_EXERCISE REQUIREMENTS_: Please retype the listing exactly as it appears, skipping each picture.
══ SOURCE INFORMATION ══
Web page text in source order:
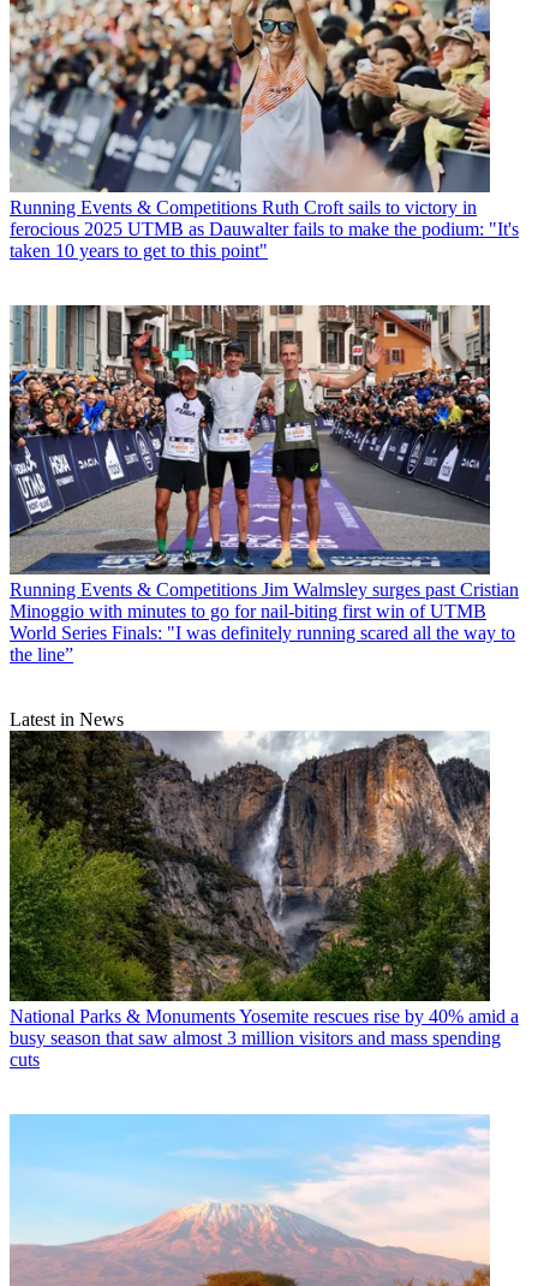
Running Events & Competitions Ruth Croft sails to victory in
ferocious 2025 UTMB as Dauwalter fails to make the podium: "It's
taken 10 years to get to this point"
Running Events & Competitions Jim Walmsley surges past Cristian
Minoggio with minutes to go for nail-biting first win of UTMB
World Series Finals: "I was definitely running scared all the way to
the line”
Latest in News
National Parks & MonumentsYosemite rescues rise by 40% amid a
busy season that saw almost 3 million visitors and mass spending
cuts
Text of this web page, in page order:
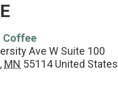
Coffee
Ave W Suite 100
, MN 55114 United States
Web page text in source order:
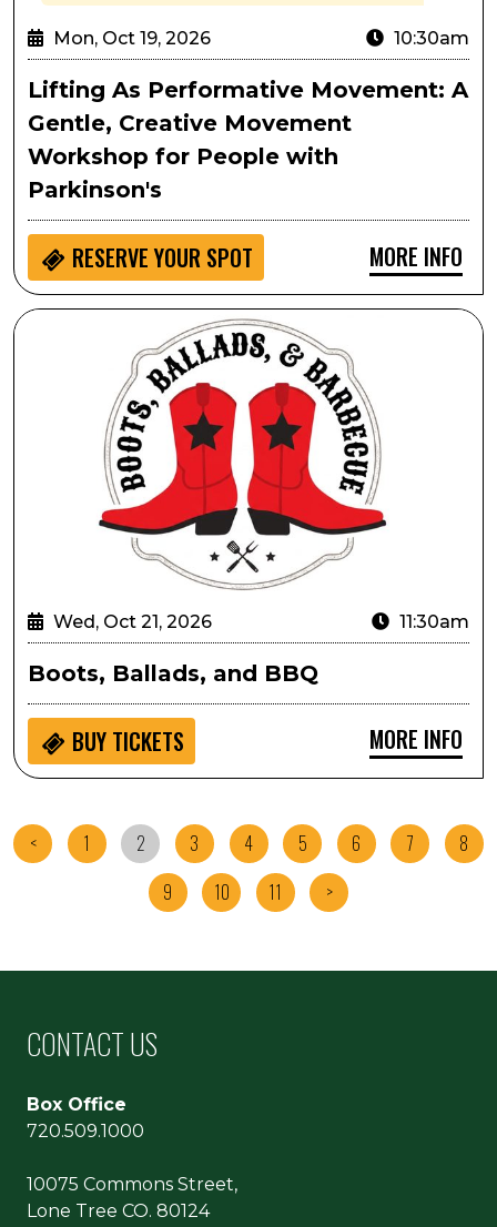
Mon, Oct 19, 2026 10:30am
Lifting As Performative Movement: A
Gentle, Creative Movement
Workshop for People with
Parkinson's
RESERVE YOUR SPOT MORE INFO
Boots, Ballads, and BBQ
Wed, Oct 21, 2026 11:30am
Boots, Ballads, and BBQ
BUY TICKETS MORE INFO
< 1 2 3 4 5 6 7
8
9
10 11 >
CONTACT US
Box Office
720.509.1000
10075 Commons Street,
Lone Tree CO. 80124
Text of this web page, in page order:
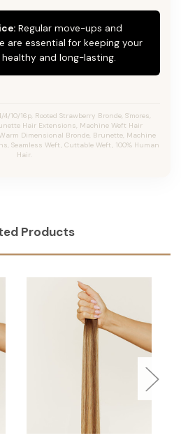
Regular move-ups and
are essential for keeping your
healthy and long-lasting.
10/16p, Rooted Strawberry Bronde, S'mores,
Hair Extensions, Machine Weft Hair
Dimensional Bronde, Brunette, Machine
Seamless Weft, Cuttable Weft, 100% Human
Hair.
Products
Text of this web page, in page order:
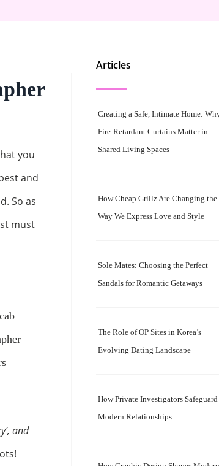
you
and
So as
must
and
Articles
Creating a Safe, Intimate Home:
Fire-Retardant Curtains Matter in
Shared Living Spaces
How Cheap Grillz Are Changing the
Way We Express Love and Style
Sole Mates: Choosing the Perfect
Sandals for Romantic Getaways
The Role of OP Sites in Korea’s
Evolving Dating Landscape
How Private Investigators Safeguard
Modern Relationships
═══
_ANSWER BOX_:
Web page text in source order:
Running Events & Competitions Ruth Croft sails to victory in
ferocious 2025 UTMB as Dauwalter fails to make the podium: "It's
taken 10 years to get to this point"
Running Events & Competitions Jim Walmsley surges past Cristian
Minoggio with minutes to go for nail-biting first win of UTMB
World Series Finals: "I was definitely running scared all the way to
the line”
Latest in News
National Parks & MonumentsYosemite rescues rise by 40% amid a
busy season that saw almost 3 million visitors and mass spending
cuts
Text of this web page, in page order:
Coffee
Ave W Suite 100
, MN 55114 United States
Web page text in source order:
Mon, Oct 19, 2026 10:30am
Lifting As Performative Movement: A
Gentle, Creative Movement
Workshop for People with
Parkinson's
RESERVE YOUR SPOT MORE INFO
Boots, Ballads, and BBQ
Wed, Oct 21, 2026 11:30am
Boots, Ballads, and BBQ
BUY TICKETS MORE INFO
< 1 2 3 4 5 6 7
8
9
10 11 >
CONTACT US
Box Office
720.509.1000
10075 Commons Street,
Lone Tree CO. 80124
Text of this web page, in page order:
Regular move-ups and
are essential for keeping your
healthy and long-lasting.
10/16p, Rooted Strawberry Bronde, S'mores,
Hair Extensions, Machine Weft Hair
Dimensional Bronde, Brunette, Machine
Seamless Weft, Cuttable Weft, 100% Human
Hair.
Products
Text of this web page, in page order:
you
and
So as
must
and
Articles
Creating a Safe, Intimate Home:
Fire-Retardant Curtains Matter in
Shared Living Spaces
How Cheap Grillz Are Changing the
Way We Express Love and Style
Sole Mates: Choosing the Perfect
Sandals for Romantic Getaways
The Role of OP Sites in Korea’s
Evolving Dating Landscape
How Private Investigators Safeguard
Modern Relationships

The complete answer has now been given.